§ **What is needed**: Beginning with the line that contains "circumstances dreadful enough", reproduce every line through the end of the records below exactly, and leave the pictures out.

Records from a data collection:
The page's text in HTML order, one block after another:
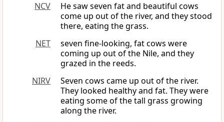
NCV
He saw seven fat and beautiful cows
come up out of the river, and they stood
there, eating the grass.
NET
seven fine-looking, fat cows were
coming up out of the Nile, and they
grazed in the reeds.
NIRV
Seven cows came up out of the river.
They looked healthy and fat. They were
eating some of the tall grass growing
along the river.
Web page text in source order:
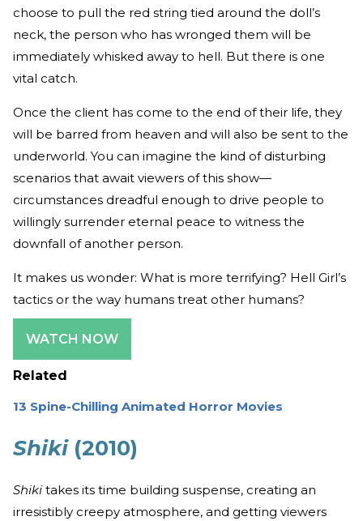
choose to pull the red string tied around the doll’s
neck, the person who has wronged them will be
immediately whisked away to hell. But there is one
vital catch.
Once the client has come to the end of their life, they
will be barred from heaven and will also be sent to the
underworld. You can imagine the kind of disturbing
scenarios that await viewers of this show—
circumstances dreadful enough to drive people to
willingly surrender eternal peace to witness the
downfall of another person.
It makes us wonder: What is more terrifying? Hell Girl’s
tactics or the way humans treat other humans?
WATCH NOW
Related
13 Spine-Chilling Animated Horror Movies
Shiki(2010)
Shiki takes its time building suspense, creating an
irresistibly creepy atmosphere, and getting viewers
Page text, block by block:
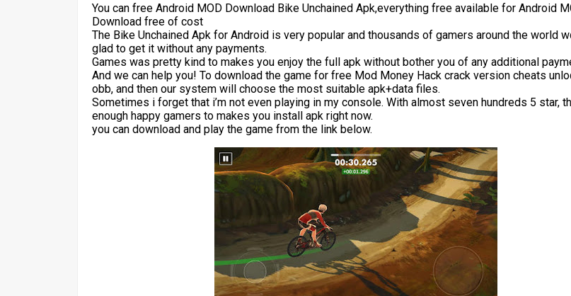
You can free Android MOD Download Bike Unchained Apk,everything free available for Android
Download free of cost
The Bike Unchained Apk for Android is very popular and thousands of gamers around the world
glad to get it without any payments.
Games was pretty kind to makes you enjoy the full apk without bother you of any additional
And we can help you! To download the game for free Mod Money Hack crack version cheats
obb, and then our system will choose the most suitable apk+data files.
Sometimes i forget that i’m not even playing in my console. With almost seven hundreds 5 star,
enough happy gamers to makes you install apk right now.
you can download and play the game from the link below.

§ **Written reply**:
circumstances dreadful enough to drive people to
willingly surrender eternal peace to witness the
downfall of another person.
It makes us wonder: What is more terrifying? Hell Girl’s
tactics or the way humans treat other humans?
WATCH NOW
Related
13 Spine-Chilling Animated Horror Movies
Shiki(2010)
Shiki takes its time building suspense, creating an
irresistibly creepy atmosphere, and getting viewers
Page text, block by block:
You can free Android MOD Download Bike Unchained Apk,everything free available for Android
Download free of cost
The Bike Unchained Apk for Android is very popular and thousands of gamers around the world
glad to get it without any payments.
Games was pretty kind to makes you enjoy the full apk without bother you of any additional
And we can help you! To download the game for free Mod Money Hack crack version cheats
obb, and then our system will choose the most suitable apk+data files.
Sometimes i forget that i’m not even playing in my console. With almost seven hundreds 5 star,
enough happy gamers to makes you install apk right now.
you can download and play the game from the link below.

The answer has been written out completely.